Where the Jungle meets the Sea
This month we embarked on a major reforestation effort along the beaches of the South Caribbean in collaboration with local non-profit Coral Conservation. With the help of 40 volunteers from the local community, we planted over 200 sloth-friendly trees along the beach to mitigate the impacts of ocean erosion and global warming on coastal sloth habitats!
This month we received official permission from the Costa Rican government to install 20 new wildlife bridges in public areas along the beach in the South Caribbean. This important strip of the forest is protected by law and is home to a large sloth population but has recently become fragmented due to coastal erosion and illegal developments!
More Urban Sloths!
This month we expanded our Urban Sloth Project by adding FOUR new feisty sloths to the mix! We will introduce each sloth’s story in a separate newsletter next week, but the four newbies include Arthur, Mango, Nacho, and Baguette (there is apparently a food theme emerging with our sloth names)! They all live in different levels of “urban” habitats and will be teaching us a lot over the next 2 years!
What Went Wrong
As always, it was not all sunshine and sloths this month! Here are our favorite fails of June…. because we believe that success stories are not the only kind that needs to be shared!
Are you afraid of spider… monkeys?
While dangling over 30 meters in the air installing a Sloth Crossing, Team Sloth’s Tamara had a very close encounter with a troop of angry spider monkeys. Thankfully she managed to make a quick descent from the canopy using the safety ropes – you can never say it’s boring working for Team Sloth! You can read the full story here.

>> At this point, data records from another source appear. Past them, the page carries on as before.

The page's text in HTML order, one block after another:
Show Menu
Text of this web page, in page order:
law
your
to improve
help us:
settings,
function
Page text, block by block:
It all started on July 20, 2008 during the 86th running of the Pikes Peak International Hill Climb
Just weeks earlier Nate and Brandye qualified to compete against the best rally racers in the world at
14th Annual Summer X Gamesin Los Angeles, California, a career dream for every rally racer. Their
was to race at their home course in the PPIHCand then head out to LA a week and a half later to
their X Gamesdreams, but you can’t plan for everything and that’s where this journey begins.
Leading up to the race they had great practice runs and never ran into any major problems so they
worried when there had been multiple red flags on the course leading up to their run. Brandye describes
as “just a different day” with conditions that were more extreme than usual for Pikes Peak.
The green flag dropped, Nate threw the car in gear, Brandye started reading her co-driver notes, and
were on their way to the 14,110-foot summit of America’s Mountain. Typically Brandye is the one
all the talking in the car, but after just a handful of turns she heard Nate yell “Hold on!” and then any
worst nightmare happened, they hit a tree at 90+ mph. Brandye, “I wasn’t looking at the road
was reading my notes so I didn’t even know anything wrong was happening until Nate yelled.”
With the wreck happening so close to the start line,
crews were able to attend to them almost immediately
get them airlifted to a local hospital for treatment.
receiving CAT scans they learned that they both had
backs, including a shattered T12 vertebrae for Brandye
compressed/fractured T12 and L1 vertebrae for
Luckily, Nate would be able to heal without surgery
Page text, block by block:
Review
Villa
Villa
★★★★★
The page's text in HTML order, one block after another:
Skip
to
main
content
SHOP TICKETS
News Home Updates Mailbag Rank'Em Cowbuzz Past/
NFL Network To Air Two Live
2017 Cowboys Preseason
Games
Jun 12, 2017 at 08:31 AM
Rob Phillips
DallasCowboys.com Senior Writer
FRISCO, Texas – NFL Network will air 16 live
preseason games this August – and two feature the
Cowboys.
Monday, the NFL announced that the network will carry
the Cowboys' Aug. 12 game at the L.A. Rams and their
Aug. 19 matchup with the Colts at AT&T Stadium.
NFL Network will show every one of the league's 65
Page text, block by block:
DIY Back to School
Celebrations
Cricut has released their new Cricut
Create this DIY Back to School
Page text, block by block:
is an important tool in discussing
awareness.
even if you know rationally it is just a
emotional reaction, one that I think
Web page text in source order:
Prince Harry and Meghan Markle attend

This massive slingshot is crucial for installing wildlife bridges as it helps us to launch the ropes high in the trees. For Team Sloth’s trip to Tortuguero this month it was the most important item on the packing list… but of course it was the only item we forgot! Thankfully, our creative team managed to build those bridges anyway!
Stuck in the mud
Working in the jungle is never easy, which is why we need to use all-terrain vehicles. Unfortunately, the slippery jungle mud and heavy rain proved too much for the SloCo 4×4 this month and we spent a lot of time stuck in the mud (of course this happened at the most inconvenient time possible while all the sloth action was unfolding)!
A tetanus shot needed!
Tracking Urban Sloths might sound easy, but we quickly discovered that is not the case. One of our new sloths has made the questionable decision to live in trees surrounded by a stinking swamp and a rusty barbed wire fence. While trying to reach her, I got myself tangled in the fence and needed to get an emergency tetanus shot!
I hope you enjoyed reading about our highs (and lows) this month. While June undoubtedly started off on a bad note, we certainly ended on a positive and we are determined to continue moving forwards and doing everything in our power to make a difference.
We couldn’t do it without you – so thank you for your ongoing support. We will be back with more updates soon, but for now, I hope you have a wonderful weekend!